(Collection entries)

===

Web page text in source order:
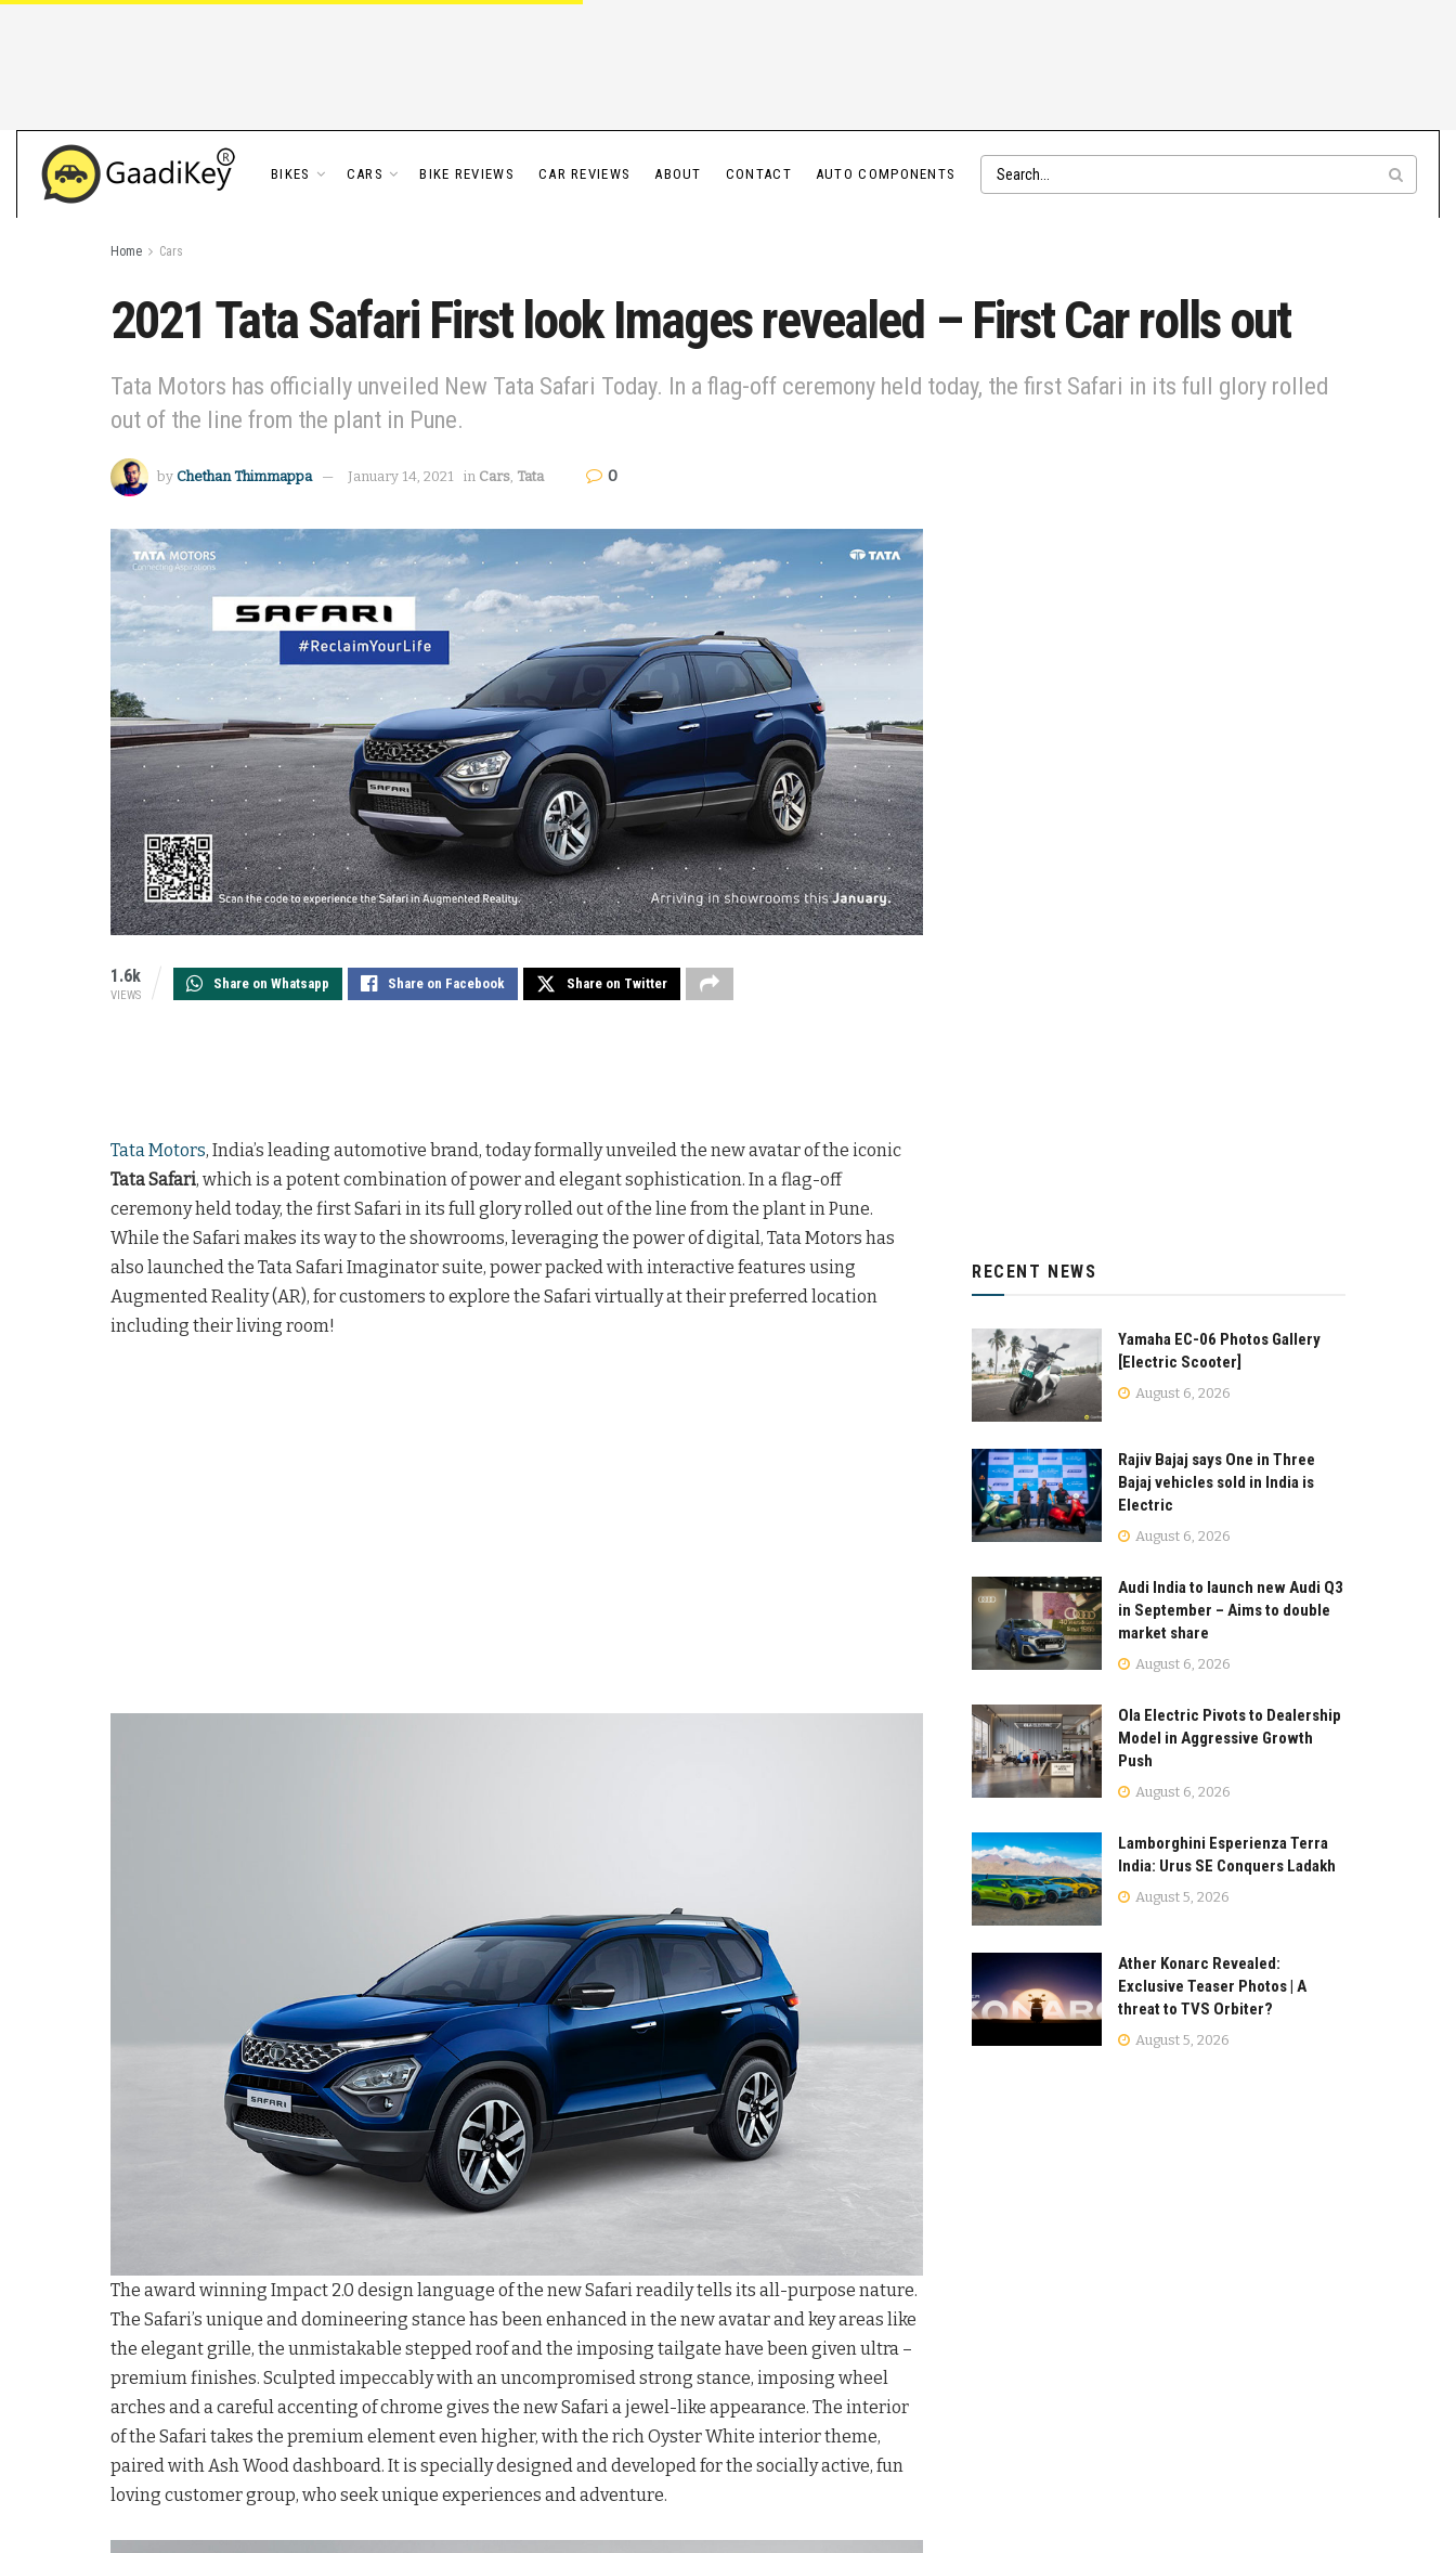
BIKES CARS BIKE REVIEWS CAR REVIEWS ABOUT CONTACT AUTO COMPONENTS
Home Cars
2021 Tata Safari First look Images revealed – First Car rolls out
Tata Motors has officially unveiled New Tata Safari Today. In a flag-off ceremony held today, the first Safari in its full glory rolled
out of the line from the plant in Pune.
by Chethan Thimmappa January 14, 2021 in Cars, Tata 0
1.6k
VIEWS
Share on Whatsapp Share on Facebook Share on Twitter
Tata Motors, India’s leading automotive brand, today formally unveiled the new avatar of the iconic
Tata Safari, which is a potent combination of power and elegant sophistication. In a flag-off
ceremony held today, the first Safari in its full glory rolled out of the line from the plant in Pune.
While the Safari makes its way to the showrooms, leveraging the power of digital, Tata Motors has
also launched the Tata Safari Imaginator suite, power packed with interactive features using
Augmented Reality (AR), for customers to explore the Safari virtually at their preferred location
including their living room!
The award winning Impact 2.0 design language of the new Safari readily tells its all-purpose nature.
The Safari’s unique and domineering stance has been enhanced in the new avatar and key areas like
the elegant grille, the unmistakable stepped roof and the imposing tailgate have been given ultra –
premium finishes. Sculpted impeccably with an uncompromised strong stance, imposing wheel
arches and a careful accenting of chrome gives the new Safari a jewel-like appearance. The interior
of the Safari takes the premium element even higher, with the rich Oyster White interior theme,
paired with Ash Wood dashboard. It is specially designed and developed for the socially active, fun
loving customer group, who seek unique experiences and adventure.
RECENT NEWS
Yamaha EC-06 Photos Gallery
[Electric Scooter]
August 6, 2026
Rajiv Bajaj says One in Three
Bajaj vehicles sold in India is
Electric
August 6, 2026
Audi India to launch new Audi Q3
in September – Aims to double
market share
August 6, 2026
Ola Electric Pivots to Dealership
Model in Aggressive Growth
Push
August 6, 2026
Lamborghini Esperienza Terra
India: Urus SE Conquers Ladakh
August 5, 2026
Ather Konarc Revealed:
Exclusive Teaser Photos | A
threat to TVS Orbiter?
August 5, 2026
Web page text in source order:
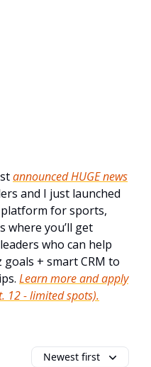
announced HUGE news
and I just launched
for sports,
where you’ll get
who can help
+ smart CRM to
Learn more and apply
12 - limited spots).
Newest first
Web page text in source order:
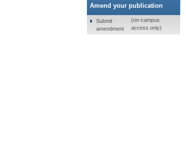
Amend your publication
Submit
amendment
(on-campus
access only)
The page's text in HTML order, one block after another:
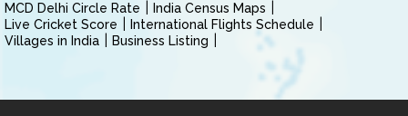
MCD Delhi Circle Rate
India Census Maps
Live Cricket Score
International Flights Schedule
Villages in India
Business Listing
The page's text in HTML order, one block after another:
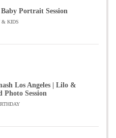
Portrait Session
& KIDS
Los Angeles | Lilo &
Photo Session
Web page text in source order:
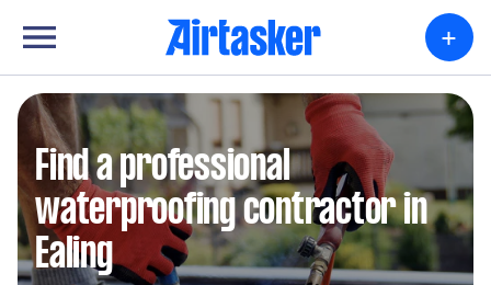
+
Find a professional
waterproofing contractor in
Ealing
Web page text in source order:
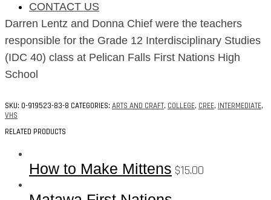
CONTACT US
Darren Lentz and Donna Chief were the teachers
responsible for the Grade 12 Interdisciplinary Studies
(IDC 40) class at Pelican Falls First Nations High
School
SKU: 0-919523-83-8 CATEGORIES: ARTS AND CRAFT, COLLEGE, CREE, INTERMEDIATE,
VHS
RELATED PRODUCTS
How to Make Mittens $15.00
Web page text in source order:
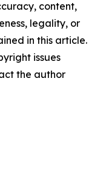
content,
legality, or
in this article.
issues
the author
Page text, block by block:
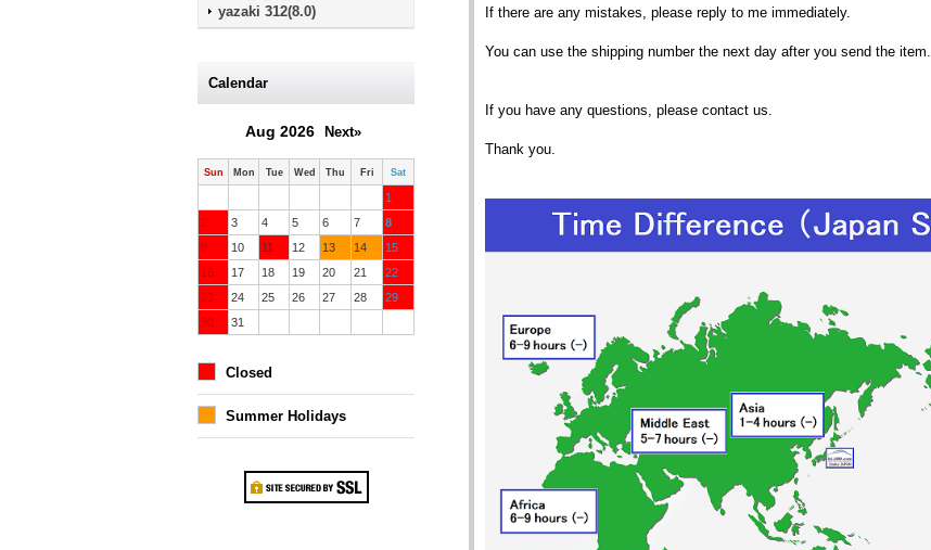
yazaki 312(8.0)
Calendar
Aug 2026 Next»
Sun Mon Tue Wed Thu Fri Sat
1
2
3 4 5 6 7
8
9
10 11 12 13 14
15
16
17 18 19 20 21
22
23
24 25 26 27 28
29
30
31
Closed
Summer Holidays
If there are any mistakes, please reply to me immediately.
You can use the shipping number the next day after you send the item.
If you have any questions, please contact us.
Thank you.
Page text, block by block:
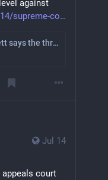
against
supreme-co
Supreme Court Justice Barrett says the threat level against judges 'is really high'
Jul 14
appeals court
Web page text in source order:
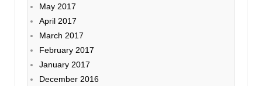
May 2017
April 2017
March 2017
February 2017
January 2017
December 2016
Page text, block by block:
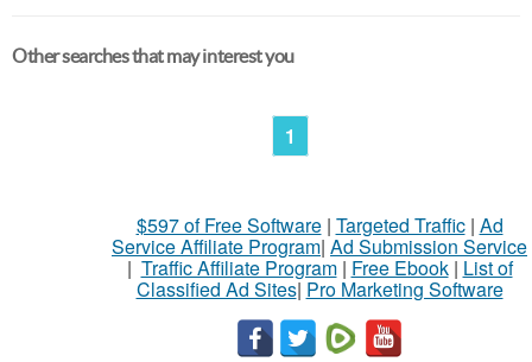
Other searches that may interest you
1
$597 of Free Software| Targeted Traffic| Ad
Service Affiliate Program| Ad Submission Service
| Traffic Affiliate Program| Free Ebook| List of
Classified Ad Sites| Pro Marketing Software
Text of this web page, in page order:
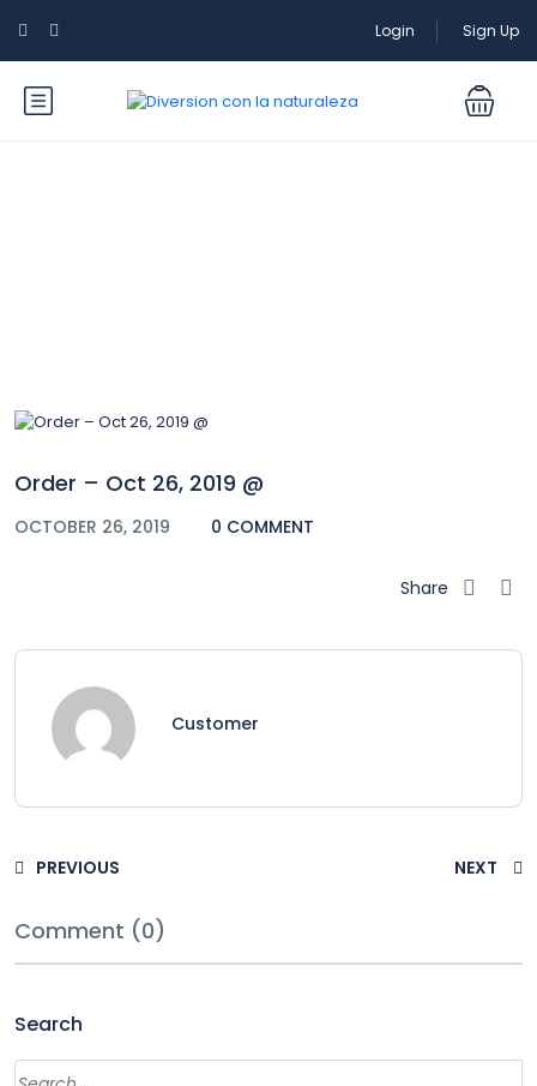
Login Sign Up
Order – Oct 26, 2019 @
OCTOBER 26, 2019 0 COMMENT
Share
Customer
PREVIOUS NEXT
Comment (0)
Search
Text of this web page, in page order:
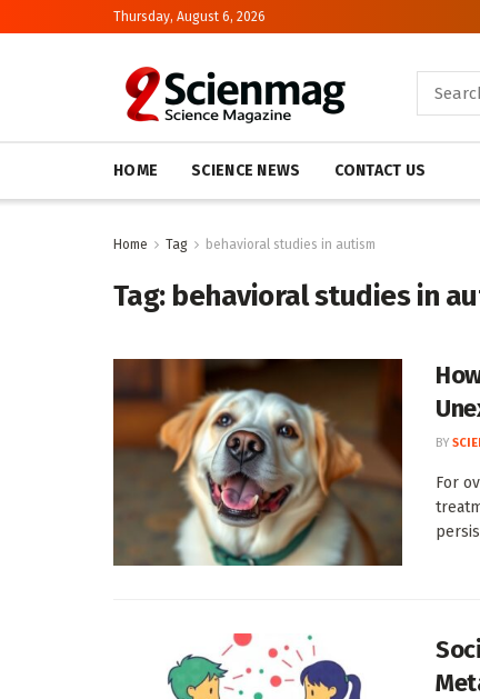
Thursday, August 6, 2026
HOME SCIENCE NEWS CONTACT US
Home Tag behavioral studies in autism
Tag: behavioral studies in
BY
For
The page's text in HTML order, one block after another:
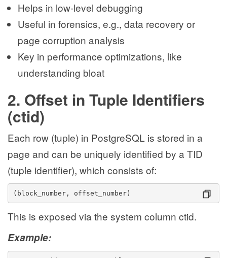
Helps in low-level debugging
Useful in forensics, e.g., data recovery or
page corruption analysis
Key in performance optimizations, like
understanding bloat
2. Offset in Tuple Identifiers
(ctid)
Each row (tuple) in PostgreSQL is stored in a
page and can be uniquely identified by a TID
(tuple identifier), which consists of:
(block_number, offset_number)
This is exposed via the system column ctid.
Example:
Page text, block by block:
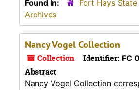
Found in:
Fort Hays
Archives
Nancy Vogel Collection
Collection Identifier: FC
Abstract
Nancy Vogel Collection
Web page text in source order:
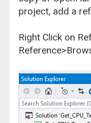
project, add a
Right Click on
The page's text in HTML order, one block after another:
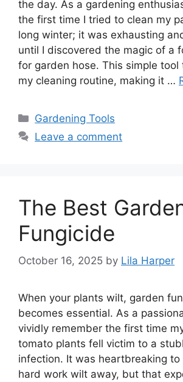
the day. As a gardening
the first time I tried to clean my
long winter; it was exhausting
until I discovered the magic of a
for garden hose. This simple tool
my cleaning routine, making it …
Categories
Gardening Tools
Leave a comment
The Best
Fungicide
October 16, 2025 by Lila Harper
When your plants wilt, garden
becomes essential. As a
vividly remember the first time
tomato plants fell victim to a
infection. It was heartbreaking
hard work wilt away, but that

===

> [Exercise directions]: Copy the data above word for word. Pictures stay out.

> [Answer space]:
Web page text in source order:
BIKES CARS BIKE REVIEWS CAR REVIEWS ABOUT CONTACT AUTO COMPONENTS
Home Cars
2021 Tata Safari First look Images revealed – First Car rolls out
Tata Motors has officially unveiled New Tata Safari Today. In a flag-off ceremony held today, the first Safari in its full glory rolled
out of the line from the plant in Pune.
by Chethan Thimmappa January 14, 2021 in Cars, Tata 0
1.6k
VIEWS
Share on Whatsapp Share on Facebook Share on Twitter
Tata Motors, India’s leading automotive brand, today formally unveiled the new avatar of the iconic
Tata Safari, which is a potent combination of power and elegant sophistication. In a flag-off
ceremony held today, the first Safari in its full glory rolled out of the line from the plant in Pune.
While the Safari makes its way to the showrooms, leveraging the power of digital, Tata Motors has
also launched the Tata Safari Imaginator suite, power packed with interactive features using
Augmented Reality (AR), for customers to explore the Safari virtually at their preferred location
including their living room!
The award winning Impact 2.0 design language of the new Safari readily tells its all-purpose nature.
The Safari’s unique and domineering stance has been enhanced in the new avatar and key areas like
the elegant grille, the unmistakable stepped roof and the imposing tailgate have been given ultra –
premium finishes. Sculpted impeccably with an uncompromised strong stance, imposing wheel
arches and a careful accenting of chrome gives the new Safari a jewel-like appearance. The interior
of the Safari takes the premium element even higher, with the rich Oyster White interior theme,
paired with Ash Wood dashboard. It is specially designed and developed for the socially active, fun
loving customer group, who seek unique experiences and adventure.
RECENT NEWS
Yamaha EC-06 Photos Gallery
[Electric Scooter]
August 6, 2026
Rajiv Bajaj says One in Three
Bajaj vehicles sold in India is
Electric
August 6, 2026
Audi India to launch new Audi Q3
in September – Aims to double
market share
August 6, 2026
Ola Electric Pivots to Dealership
Model in Aggressive Growth
Push
August 6, 2026
Lamborghini Esperienza Terra
India: Urus SE Conquers Ladakh
August 5, 2026
Ather Konarc Revealed:
Exclusive Teaser Photos | A
threat to TVS Orbiter?
August 5, 2026
Web page text in source order:
announced HUGE news
and I just launched
for sports,
where you’ll get
who can help
+ smart CRM to
Learn more and apply
12 - limited spots).
Newest first
Web page text in source order:
Amend your publication
Submit
amendment
(on-campus
access only)
The page's text in HTML order, one block after another:
MCD Delhi Circle Rate
India Census Maps
Live Cricket Score
International Flights Schedule
Villages in India
Business Listing
The page's text in HTML order, one block after another:
Portrait Session
& KIDS
Los Angeles | Lilo &
Photo Session
Web page text in source order:
+
Find a professional
waterproofing contractor in
Ealing
Web page text in source order:
CONTACT US
Darren Lentz and Donna Chief were the teachers
responsible for the Grade 12 Interdisciplinary Studies
(IDC 40) class at Pelican Falls First Nations High
School
SKU: 0-919523-83-8 CATEGORIES: ARTS AND CRAFT, COLLEGE, CREE, INTERMEDIATE,
VHS
RELATED PRODUCTS
How to Make Mittens $15.00
Web page text in source order:
content,
legality, or
in this article.
issues
the author
Page text, block by block:
yazaki 312(8.0)
Calendar
Aug 2026 Next»
Sun Mon Tue Wed Thu Fri Sat
1
2
3 4 5 6 7
8
9
10 11 12 13 14
15
16
17 18 19 20 21
22
23
24 25 26 27 28
29
30
31
Closed
Summer Holidays
If there are any mistakes, please reply to me immediately.
You can use the shipping number the next day after you send the item.
If you have any questions, please contact us.
Thank you.
Page text, block by block:
against
supreme-co
Supreme Court Justice Barrett says the threat level against judges 'is really high'
Jul 14
appeals court
Web page text in source order:
May 2017
April 2017
March 2017
February 2017
January 2017
December 2016
Page text, block by block:
Other searches that may interest you
1
$597 of Free Software| Targeted Traffic| Ad
Service Affiliate Program| Ad Submission Service
| Traffic Affiliate Program| Free Ebook| List of
Classified Ad Sites| Pro Marketing Software
Text of this web page, in page order:
Login Sign Up
Order – Oct 26, 2019 @
OCTOBER 26, 2019 0 COMMENT
Share
Customer
PREVIOUS NEXT
Comment (0)
Search
Text of this web page, in page order:
Thursday, August 6, 2026
HOME SCIENCE NEWS CONTACT US
Home Tag behavioral studies in autism
Tag: behavioral studies in
BY
For
The page's text in HTML order, one block after another:
Helps in low-level debugging
Useful in forensics, e.g., data recovery or
page corruption analysis
Key in performance optimizations, like
understanding bloat
2. Offset in Tuple Identifiers
(ctid)
Each row (tuple) in PostgreSQL is stored in a
page and can be uniquely identified by a TID
(tuple identifier), which consists of:
(block_number, offset_number)
This is exposed via the system column ctid.
Example:
Page text, block by block:
Found in:
Fort Hays
Archives
Nancy Vogel Collection
Collection Identifier: FC
Abstract
Nancy Vogel Collection
Web page text in source order:
project, add a
Right Click on
The page's text in HTML order, one block after another:
the day. As a gardening
the first time I tried to clean my
long winter; it was exhausting
until I discovered the magic of a
for garden hose. This simple tool
my cleaning routine, making it …
Categories
Gardening Tools
Leave a comment
The Best
Fungicide
October 16, 2025 by Lila Harper
When your plants wilt, garden
becomes essential. As a
vividly remember the first time
tomato plants fell victim to a
infection. It was heartbreaking
hard work wilt away, but that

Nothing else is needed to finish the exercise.